Is SoftBank’s Masayoshi Son Eyeing Vodafone?

SoftBank Chief Executive Masayoshi Son turning his gaze to Europe, and specifically to Vodafone Group. SoftBank has history with Vodafone. SoftBank acquired Vodafone’s Japanese operations in 2006 for $15 billion. By 2012, Vodafone sold back to SoftBank $5 billion-worth of interests from that transaction, as the British company pared minority interests from its worldwide footprint. Meanwhile, SoftBank used the deal to transform itself from an Internet provider into Japan’s third-largest cellphone carrier.

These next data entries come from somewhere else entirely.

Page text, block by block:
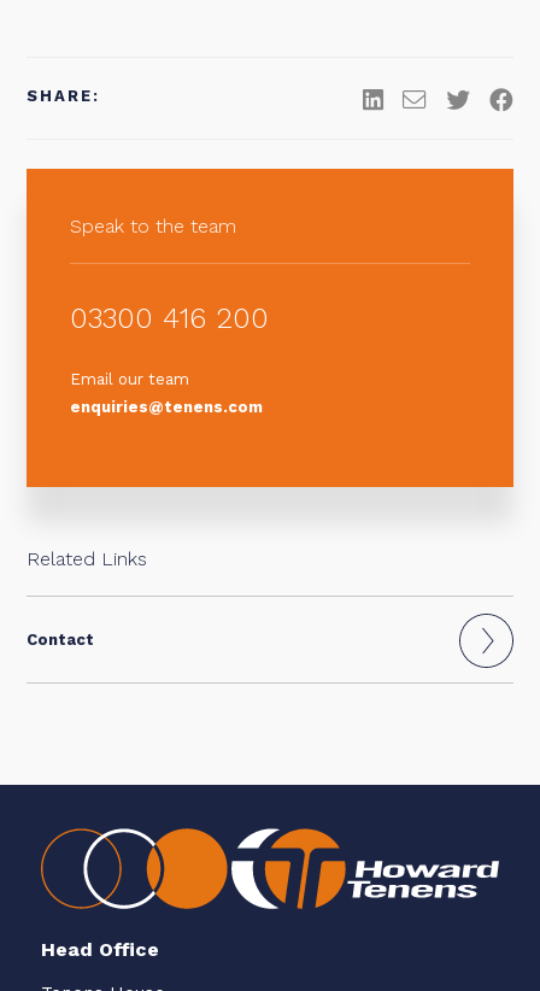
SHARE:
Speak to the team
03300 416 200
Email our team
enquiries@tenens.com
Related Links
Contact
Head Office

Why Twitter’s users are in open revolt

Twitter is planning to debut a Facebook-style, algorithmically curated newsfeed -- provoking a backlash among Twitter users. In addition, the image-sharing site Twitpic announced that it was shutting down amid legal pressure from Twitter over Twitpic's trademark application. According to Twitpic, Twitter threatened to revoke Twitpic's access to Twitter's systems if it moved forward with its trademark application. That news is inspiring even more criticism of Twitter as the service seeks a foothold among non-power-users and tries to expand its appeal.

Internet Association nabs FTC’s Abigail Slater

Former Federal Trade Commission lawyer Abigail Slater is the Internet Association’s new vice president of legal and regulatory policy. Slater has worked at the FTC for more than a decade, most recently as an attorney adviser to Commissioner Julie Brill.